What I would LIKE to do
What I would like to do is create a bunch of database entries (preferably in MPTT) so that I can easily generate a nav tree and then I can begin worrying about 'scraping' all the individual files so that I can store their content in the database also. Somehow, I need to parse the WBS node value to create its 'index' within the table.
I am hoping that the solution is more simple than I am anticipating. Suggestions, a prod in the correct direction would be greatly appreciated.
I was planning on using the TreeBehavior within CakePHP to manage this, but I don't necessarily have to use that to process the file.
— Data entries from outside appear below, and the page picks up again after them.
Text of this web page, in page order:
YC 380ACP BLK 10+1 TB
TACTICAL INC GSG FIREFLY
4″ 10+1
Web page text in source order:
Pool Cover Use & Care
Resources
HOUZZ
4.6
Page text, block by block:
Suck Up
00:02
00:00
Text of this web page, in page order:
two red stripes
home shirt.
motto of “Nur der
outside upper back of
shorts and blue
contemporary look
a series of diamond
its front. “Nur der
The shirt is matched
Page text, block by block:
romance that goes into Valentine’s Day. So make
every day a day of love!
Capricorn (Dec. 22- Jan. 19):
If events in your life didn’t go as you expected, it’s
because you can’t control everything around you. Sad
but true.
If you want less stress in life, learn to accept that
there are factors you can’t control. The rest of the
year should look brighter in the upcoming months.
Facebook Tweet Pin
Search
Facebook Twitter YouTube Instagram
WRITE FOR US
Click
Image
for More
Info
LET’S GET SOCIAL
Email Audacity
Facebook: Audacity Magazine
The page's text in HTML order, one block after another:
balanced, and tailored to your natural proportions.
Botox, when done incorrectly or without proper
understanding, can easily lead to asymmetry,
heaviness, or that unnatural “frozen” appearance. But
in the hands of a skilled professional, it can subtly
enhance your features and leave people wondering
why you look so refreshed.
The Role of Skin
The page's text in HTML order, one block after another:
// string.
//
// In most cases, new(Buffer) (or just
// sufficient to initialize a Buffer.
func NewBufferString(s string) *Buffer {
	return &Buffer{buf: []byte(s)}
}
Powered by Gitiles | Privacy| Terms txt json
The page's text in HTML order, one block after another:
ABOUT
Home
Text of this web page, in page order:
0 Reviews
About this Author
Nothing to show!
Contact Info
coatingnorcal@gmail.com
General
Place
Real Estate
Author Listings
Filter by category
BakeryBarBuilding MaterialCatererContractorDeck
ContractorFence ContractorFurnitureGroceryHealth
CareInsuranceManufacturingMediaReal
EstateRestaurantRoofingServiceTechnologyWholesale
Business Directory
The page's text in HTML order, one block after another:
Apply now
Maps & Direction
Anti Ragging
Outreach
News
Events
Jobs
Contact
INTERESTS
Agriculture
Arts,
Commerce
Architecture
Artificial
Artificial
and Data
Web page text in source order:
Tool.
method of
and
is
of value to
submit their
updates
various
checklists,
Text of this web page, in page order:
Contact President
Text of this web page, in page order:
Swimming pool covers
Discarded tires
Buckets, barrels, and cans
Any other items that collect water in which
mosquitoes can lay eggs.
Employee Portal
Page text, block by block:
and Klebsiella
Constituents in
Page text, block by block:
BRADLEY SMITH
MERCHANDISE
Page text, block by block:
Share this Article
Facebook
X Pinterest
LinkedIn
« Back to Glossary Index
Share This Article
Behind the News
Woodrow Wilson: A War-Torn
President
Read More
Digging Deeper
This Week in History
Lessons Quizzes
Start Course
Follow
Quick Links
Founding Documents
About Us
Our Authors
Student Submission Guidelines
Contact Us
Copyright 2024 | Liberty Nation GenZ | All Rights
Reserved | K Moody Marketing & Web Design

如果你对这篇内容有疑问,欢迎到本站社区发帖提问 参与讨论,获取更多帮助,或者扫码二维码加入 Web 技术交流群。
绑定邮箱获取回复消息
由于您还没有绑定你的真实邮箱,如果其他用户或者作者回复了您的评论,将不能在第一时间通知您!
发布评论
评论(1)
我可能是错的,但是:没有
给你结构的nodeId和它的匹配父级吗?那么您知道
EFCCA56742074A2A859FD1C547850ABA
是A6F7E2F0728147BB88429545A6C490CA
的子项吗?在 RDBMS 中存储树数据结构是一个很长的故事,因为 RDBMS 没有层次结构的概念,但有多种模型可以让您完成此类任务。您可以检查 http://www.slideshare.net/ quipo/trees-in-the-database-advanced-data-structs 开始。
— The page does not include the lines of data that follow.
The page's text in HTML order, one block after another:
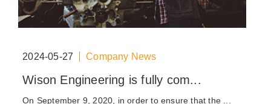
2024-05-27 Company News
Wison Engineering is fully com...
On September 9, 2020, in order to ensure that the ...
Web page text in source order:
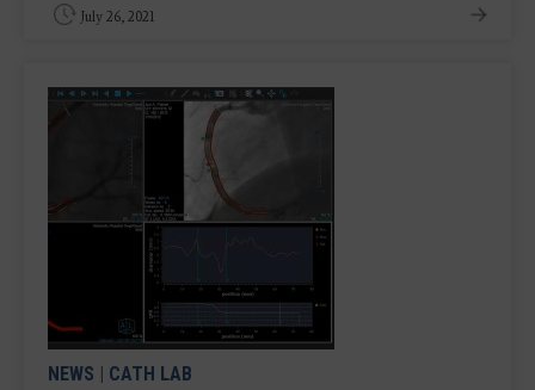
July 26, 2021
NEWS CATH LAB
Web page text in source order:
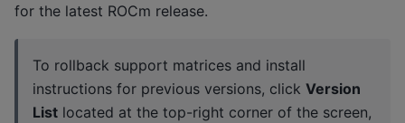
for the latest ROCm release.
To rollback support matrices and install
instructions for previous versions, click Version
List located at the top-right corner of the screen,
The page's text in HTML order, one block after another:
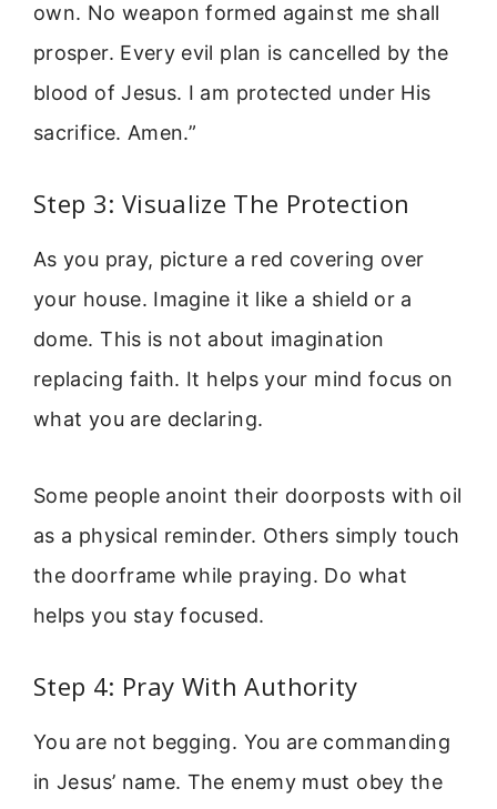
own. No weapon formed against me shall
prosper. Every evil plan is cancelled by the
blood of Jesus. I am protected under His
sacrifice. Amen.”
Step 3: Visualize The Protection
As you pray, picture a red covering over
your house. Imagine it like a shield or a
dome. This is not about imagination
replacing faith. It helps your mind focus on
what you are declaring.
Some people anoint their doorposts with oil
as a physical reminder. Others simply touch
the doorframe while praying. Do what
helps you stay focused.
Step 4: Pray With Authority
You are not begging. You are commanding
in Jesus’ name. The enemy must obey the
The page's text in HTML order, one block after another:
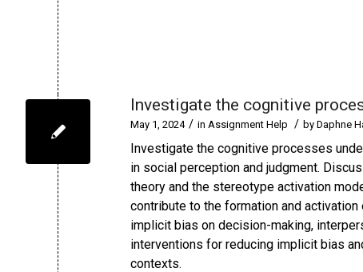
Investigate the cognitive
May 1, 2024 / in Assignment Help / by Daphne
Investigate the cognitive processes
in social perception and judgment.
theory and the stereotype activation
contribute to the formation and
implicit bias on decision-making,
interventions for reducing implicit bias
contexts.
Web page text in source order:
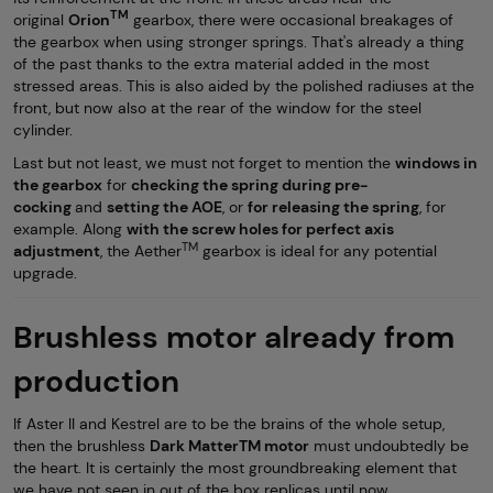
original OrionTM gearbox, there were occasional breakages of
the gearbox when using stronger springs. That's already a thing
of the past thanks to the extra material added in the most
stressed areas. This is also aided by the polished radiuses at the
front, but now also at the rear of the window for the steel
cylinder.
Last but not least, we must not forget to mention the windows in
the gearbox for checking the spring during pre-
cocking and setting the AOE, or for releasing the spring, for
example. Along with the screw holes for perfect axis
adjustment, the AetherTM gearbox is ideal for any potential
upgrade.
Brushless motor already from
production
If Aster II and Kestrel are to be the brains of the whole setup,
then the brushless Dark MatterTM motor must undoubtedly be
the heart. It is certainly the most groundbreaking element that
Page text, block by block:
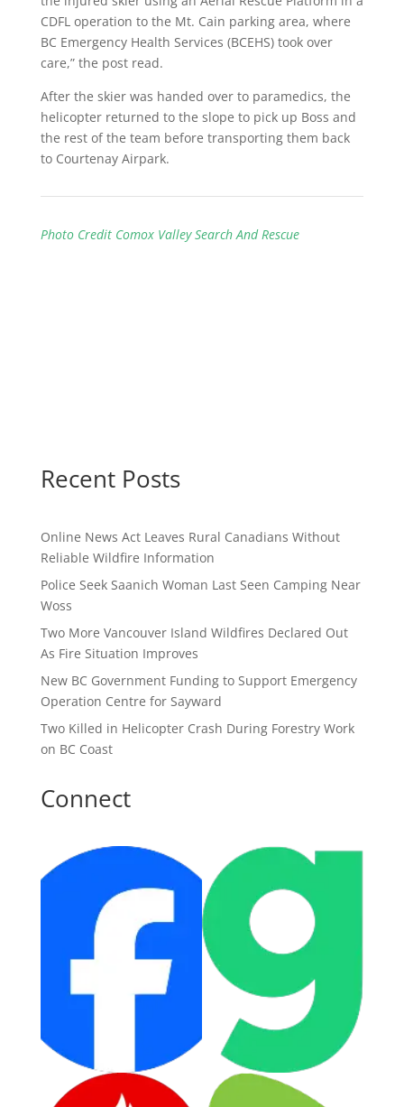
CDFL operation to the Mt. Cain parking area, where
BC Emergency Health Services (BCEHS) took over
care,” the post read.
After the skier was handed over to paramedics, the
helicopter returned to the slope to pick up Boss and
the rest of the team before transporting them back
to Courtenay Airpark.
Photo Credit Comox Valley Search And Rescue
Recent Posts
Online News Act Leaves Rural Canadians Without
Reliable Wildfire Information
Police Seek Saanich Woman Last Seen Camping Near
Woss
Two More Vancouver Island Wildfires Declared Out
As Fire Situation Improves
New BC Government Funding to Support Emergency
Operation Centre for Sayward
Two Killed in Helicopter Crash During Forestry Work
on BC Coast
Connect
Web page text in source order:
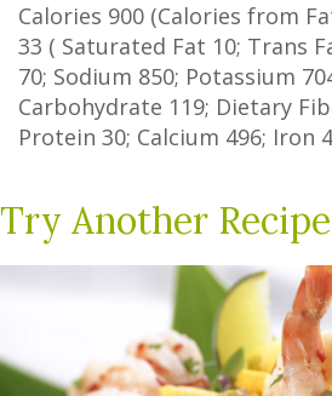
Calories 900 (Calories from
33 ( Saturated Fat 10; Trans
70; Sodium 850; Potassium
Carbohydrate 119; Dietary
Protein 30; Calcium 496; Iron 4
Try Another Recipe

邻接列表可能是最简单的方法,但是如果您使用 mySQL,因为它没有递归查询,这意味着您必须执行大量连接才能到达最后一个节点或处理树你的应用层。
I may be mistaken but doesn't the:
give you the Structure's nodeId and the matching parent of it? So you know that
EFCCA56742074A2A859FD1C547850ABA
is a child ofA6F7E2F0728147BB88429545A6C490CA
?Storing a Tree Data Structure in a RDBMS is a long story since a RDBMS does not have the concept of hierarchy, but there are various models that allow you to accomplish such a task. You could check http://www.slideshare.net/quipo/trees-in-the-database-advanced-data-structures to get started.
The Adjacency List is probably the easiest way to go about it, but if you use mySQL, since it doesn't have recursive queries, would mean that you have to do lot's of joins to get down to the last node or process the tree in your application layer.